Would have liked to have met their father somewhere along the way. Sounds like one of the good ones.


----------



## FlyDawg72 (Dec 22, 2010)

Hello all... longtime listener, first time caller... thanks for having me on the show. I would like to take part in the Hog Hunt festivities, but wanted to make sure I wasn't overstepping my bounds into a hunt by a specific club or something of the like. Also, I see this post is listed under Primitive Skills > Traditional Archery, I shoot a compound bow and wanted to MAKE SURE this is ok for this hunt. Please advise, I would love to join you.


----------



## hogdgz (Dec 22, 2010)

FlyDawg72 said:


> Hello all... longtime listener, first time caller... thanks for having me on the show. I would like to take part in the Hog Hunt festivities, but wanted to make sure I wasn't overstepping my bounds into a hunt by a specific club or something of the like. Also, I see this post is listed under Primitive Skills > Traditional Archery, I shoot a compound bow and wanted to MAKE SURE this is ok for this hunt. Please advise, I would love to join you.



Not a problem with me, come on!!!!

At one time or another alot of us shot compounds and then were converted to a trad bow, and maybe while your there we can strike an interest in you with a trad bow. Thats what happened to me about 3 or 4 years ago at one of the tradhunts. Plus its public land so we cant keep anyone from comeing and hunting.


----------



## FlyDawg72 (Dec 22, 2010)

hogdgz said:


> Not a problem with me, come on!!!!
> 
> Plus its public land so we cant keep anyone from comeing and hunting.

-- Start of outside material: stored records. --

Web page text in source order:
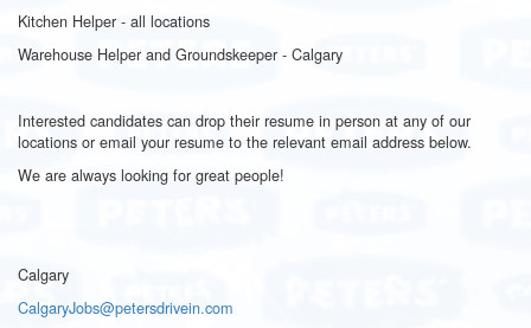
Kitchen Helper - all locations
Warehouse Helper and Groundskeeper - Calgary
Interested candidates can drop their resume in person at any of our
locations or email your resume to the relevant email address below.
We are always looking for great people!
Calgary
CalgaryJobs@petersdrivein.com

Ok, I understand, just wanted to make sure. I didn't want my presence to be deemed as a party crasher.


----------



## Jake Allen (Dec 22, 2010)

FlyDawg72 said:


> Ok, I understand, just wanted to make sure. I didn't want my presence to be deemed as a party crasher.

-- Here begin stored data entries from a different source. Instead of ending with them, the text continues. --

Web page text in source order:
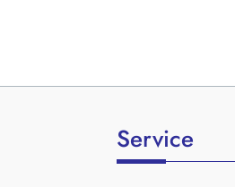
Service
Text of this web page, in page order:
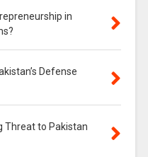
in
Defense
Threat to Pakistan
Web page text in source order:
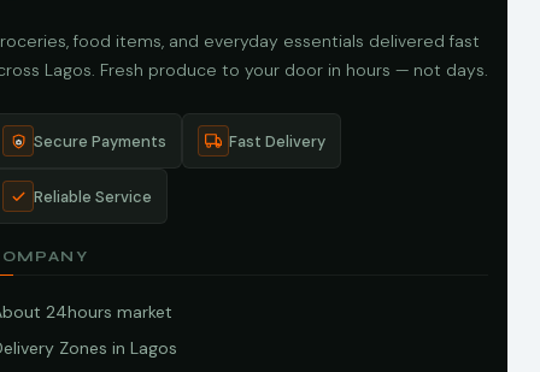
food items, and everyday essentials delivered fast
Lagos. Fresh produce to your door in hours — not days.
Secure Payments Fast Delivery
Reliable Service
24hours market
Zones in Lagos
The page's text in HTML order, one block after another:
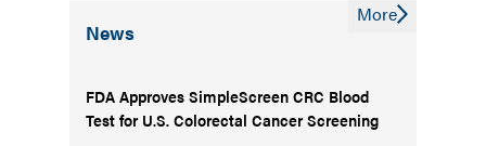
News
FDA Approves SimpleScreen CRC Blood
Test for U.S. Colorectal Cancer Screening
More
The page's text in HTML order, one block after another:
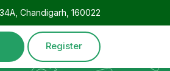
Chandigarh, 160022
Register
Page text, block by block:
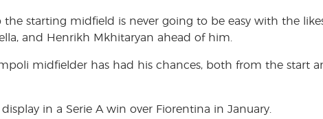
the starting midfield is never going to be easy with the
and Henrikh Mkhitaryan ahead of him.
midfielder has had his chances, both from the start
in a Serie A win over Fiorentina in January.
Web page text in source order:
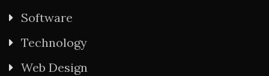
Software
Technology
Web Design
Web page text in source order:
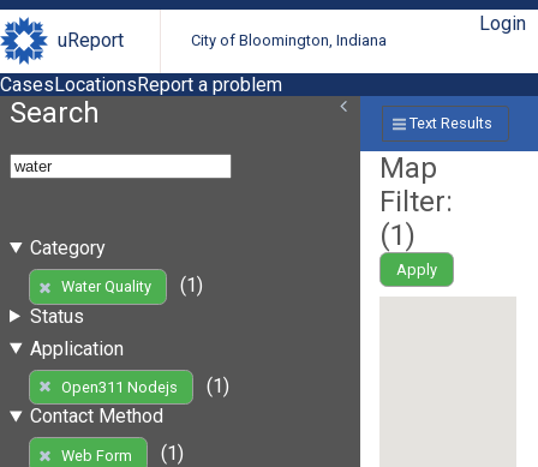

Careful though, and please read and understand the disclaimer;

Shooting a barebow can be lot's of fun, and terribly addictive. 
What would you do then? 

I hazard a guess too, you would have a hard time finding a better group of folks, 
than the ones who will be making this camp.


----------



## hogdgz (Dec 22, 2010)

FlyDawg72 said:


> Ok, I understand, just wanted to make sure. I didn't want my presence to be deemed as a party crasher.



Not a party crasher, we r all hunters just with different choice of weapons, but you will have to atleast try a couple of different of our bows while u r there.


----------



## FlyDawg72 (Dec 22, 2010)

hogdgz said:


> you will have to atleast try a couple of different of our bows while u r there.

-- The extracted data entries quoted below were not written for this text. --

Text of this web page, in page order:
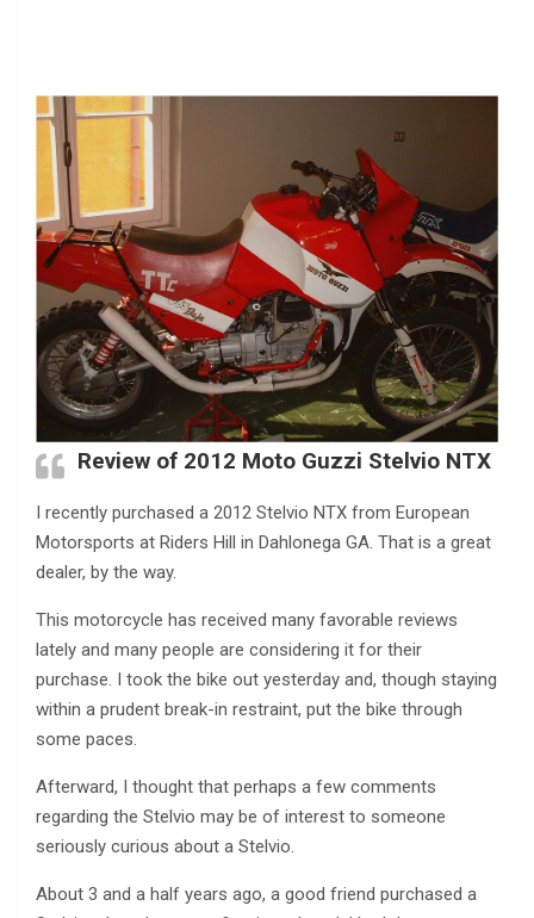
Review of 2012 Moto Guzzi Stelvio NTX
I recently purchased a 2012 Stelvio NTX from European
Motorsports at Riders Hill in Dahlonega GA. That is a great
dealer, by the way.
This motorcycle has received many favorable reviews
lately and many people are considering it for their
purchase. I took the bike out yesterday and, though staying
within a prudent break-in restraint, put the bike through
some paces.
Afterward, I thought that perhaps a few comments
regarding the Stelvio may be of interest to someone
seriously curious about a Stelvio.
About 3 and a half years ago, a good friend purchased a
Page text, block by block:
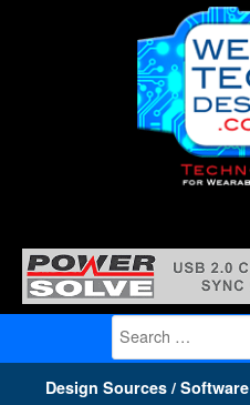
Search
for:
Design Sources / Software

No doubt! I first learned to shoot on a recurve many moons ago, and my first victims were bowfishing for mullet while growing up in South Florida ... that was a long time ago, but I know I like it and would enjoy getting back into it.


----------



## crazyjigr (Dec 22, 2010)

If I can get a pass from the wife I'd like to join you guys if you have room. I would be there fri afternoon .
I'm not familiar with the area and could use some pointers and advice


----------



## jsullivan03 (Dec 23, 2010)

FlyDawg72 said:


> Ok, I understand, just wanted to make sure. I didn't want my presence to be deemed as a party crasher.



Party Crasher!    Welcome to the forum (its about time) .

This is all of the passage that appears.